Date: September 16th, 2003
Cate: Geekism
Tags:

Project Orion

java.sun.com is promoting something called Project Orion today. I hadn’t heard of it before, so I went to the site to check it out. From the FAQ:

Q: What is Project Orion?

Its a new and innovative initiative that has the potential to change the face of the enterprise software industry by making enterprise infrastructure software predictable in its delivery, more freely accessible for evaluation and even more affordable to purchase. This will be achieved by taking a fresh approach to how enterprise infrastructure software is designed, developed, delivered and deployed.

OK, I now have no idea what Project Orion is. Let’s read a little more:

Q: What are the objectives of Project Orion?

To radically simplify the acquisition, deployment and management of enterprise infrastructure software, relieving customers from the escalating levels of complexity and cost.

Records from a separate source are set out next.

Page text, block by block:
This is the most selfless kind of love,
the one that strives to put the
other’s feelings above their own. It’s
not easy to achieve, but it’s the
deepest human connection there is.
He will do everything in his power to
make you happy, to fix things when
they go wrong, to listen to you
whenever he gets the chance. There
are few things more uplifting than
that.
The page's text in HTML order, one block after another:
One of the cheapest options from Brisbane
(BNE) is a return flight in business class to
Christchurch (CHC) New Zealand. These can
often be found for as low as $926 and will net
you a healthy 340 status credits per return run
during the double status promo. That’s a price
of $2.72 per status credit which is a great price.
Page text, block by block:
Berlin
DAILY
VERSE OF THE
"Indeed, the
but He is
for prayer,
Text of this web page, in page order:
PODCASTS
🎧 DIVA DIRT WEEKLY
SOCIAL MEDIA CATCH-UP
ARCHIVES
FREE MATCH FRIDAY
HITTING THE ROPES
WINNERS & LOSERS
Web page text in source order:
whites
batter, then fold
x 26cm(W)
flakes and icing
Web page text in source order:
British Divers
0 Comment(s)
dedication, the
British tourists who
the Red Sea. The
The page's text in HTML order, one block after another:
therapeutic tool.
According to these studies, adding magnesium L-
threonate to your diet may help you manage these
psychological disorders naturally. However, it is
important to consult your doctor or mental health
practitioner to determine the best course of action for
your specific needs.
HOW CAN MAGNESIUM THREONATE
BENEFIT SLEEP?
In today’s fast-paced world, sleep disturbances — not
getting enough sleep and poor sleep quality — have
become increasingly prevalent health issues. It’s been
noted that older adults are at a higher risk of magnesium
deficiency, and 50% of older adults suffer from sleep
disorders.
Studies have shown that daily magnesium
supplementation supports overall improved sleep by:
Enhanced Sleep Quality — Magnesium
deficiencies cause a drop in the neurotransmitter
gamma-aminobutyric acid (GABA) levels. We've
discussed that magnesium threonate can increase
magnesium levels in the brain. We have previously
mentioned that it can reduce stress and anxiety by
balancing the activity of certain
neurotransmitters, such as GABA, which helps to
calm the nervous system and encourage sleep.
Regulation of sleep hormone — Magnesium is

Still nothing. As I read further and further on, it became apparent that this has to be some sort of joke:

Q: What are the top three Project Orion objectives to reduce customer cost?

- Through provision of a deployment reference architecture that reduces planning and testing.
- Through pre-integrated and pre-tested enterprise infrastructure software reducing additional integration needs.
- Through simplifying operations for enterprise infrastructure software feature, patch and upgrade needs.

Now wait a minute. Not only does that not make any sense, some of it doesn’t even parse! Did they have an intern write this? Here the document begins to read like a piece of well-crafted totalitarian propoganda, memorized from a very early age:

COMRADE! What are the key customer benefit objectives of Project Orion?

Sir! To reduce complexity and saves time and resource costs!
Sir! To reduce and simplify enterprise infrastructure software project planning and time to deployment!
Sir! To reduces time and simplify enterprise infrastructure software patch, upgrades and day-to-day operations!
Sir! To improve time and accessibility to new features and functionality!
Sir! To accelerate the development and deployment of network services!

Very good, you may carry on.

Maybe at some point this document does contain actual content. Let’s skip to the end:

Q: What is the key takeaway from the Project Orion announcement?

This is a journey to change the face of the enterprise infrastructure software industry. Sun is leveraging it’s world-class competency in developing and releasing large-scale system software through its success with the Solaris Operating System. It’s making enterprise infrastructure software integrated and open; predictable in its delivery; more freely accessible for evaluation; and even more affordable to purchase. Driving complexity down and cost out.

Leaving aside that fact that you should never, ever trust anyone who tells you what “the key takeaway from this” is, and the grating spelling and grammatical errors, it still doesn’t mean anything! The entire FAQ does not, in any way, explain what this Project Orion actually is! It does explain that Project Orion is not a software bundle, that it is better than a best-of-breed solution (nice trick), that it does not target a specific competitor, and that it supercedes SunONE, leverages N1, and goes beyond SunTone. Thanks, that really helps.

I think Steve Ballmer has done a better job explaining what .NET is than this. Idiots.

6 Comments

  1. September 17th, 2003
    REPLY))

  2. Well, they could hardly have said: \”We finally figured out that our product pricing structure is hopelessly Byzantine, and that our customers don\’t like having to qualify and install updated releases for a different product just about every week,\” now, could they?

    They have to make it sound like they\’re doing something wonderful, rather than trying to clean up a ghastly process that they\’ve used for far too long to claim that they didn\’t realize just how bad it was.

    1F

  3. February 7th, 2004
    REPLY))

  4. http://www.projectorion.com
    Answers everything! In almost plain english. It\’s an atomic rocket.

    2F

  5. stevesteve  
    February 7th, 2004
    REPLY))

  6. Thanks Wayne, that really clears things up.

    3F

  7. February 9th, 2004
    REPLY))

  8. No worries Steve. Glad I could be of some help.

    Now where did I leave that Plutonium?

    4F

  9. June 10th, 2005
    REPLY))

  10. An atomic bomb driven space rocket. I guess that’s one way to rid an area of cockroaches. You might not be able to reuse the launchpad though.

    http://www.spaceforums.org

    5F

  11. August 2nd, 2005
    REPLY))

  12. This is very interesting. So it’s something between software and an atomic bomb machine gun? Sorry, I’m just an amateur.